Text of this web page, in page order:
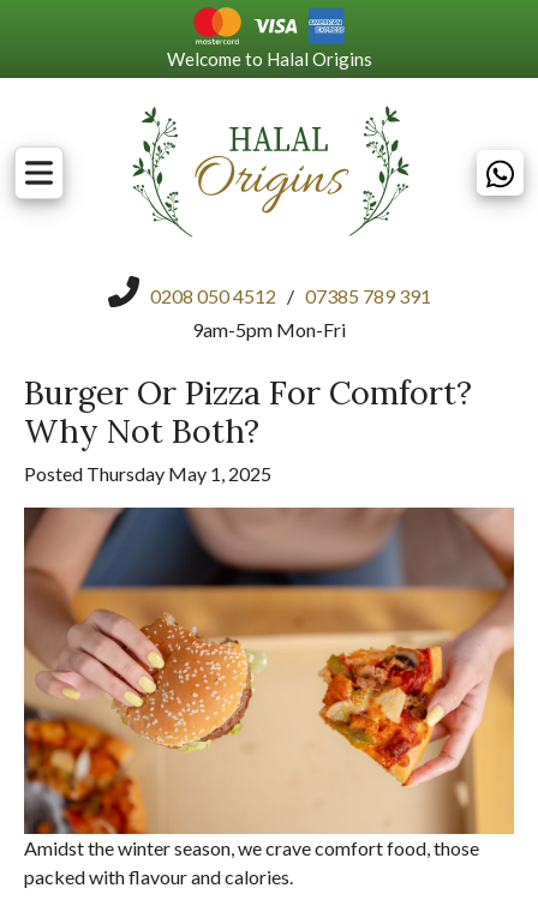
Welcome to Halal Origins
0208 050 4512 / 07385 789 391
9am-5pm Mon-Fri
Burger Or Pizza For Comfort?
Why Not Both?
Posted Thursday May 1, 2025
Amidst the winter season, we crave comfort food, those
packed with flavour and calories.

◆ ◆ ◆ ◆ ◆ ◆ ◆

> [WHAT YOU SHOULD DO]:
Return the line that contains "Amidst the winter" along with every line after it through the end of the entries, exactly, adding nothing.

> [ANSWER SECTION]:
Amidst the winter season, we crave comfort food, those
packed with flavour and calories.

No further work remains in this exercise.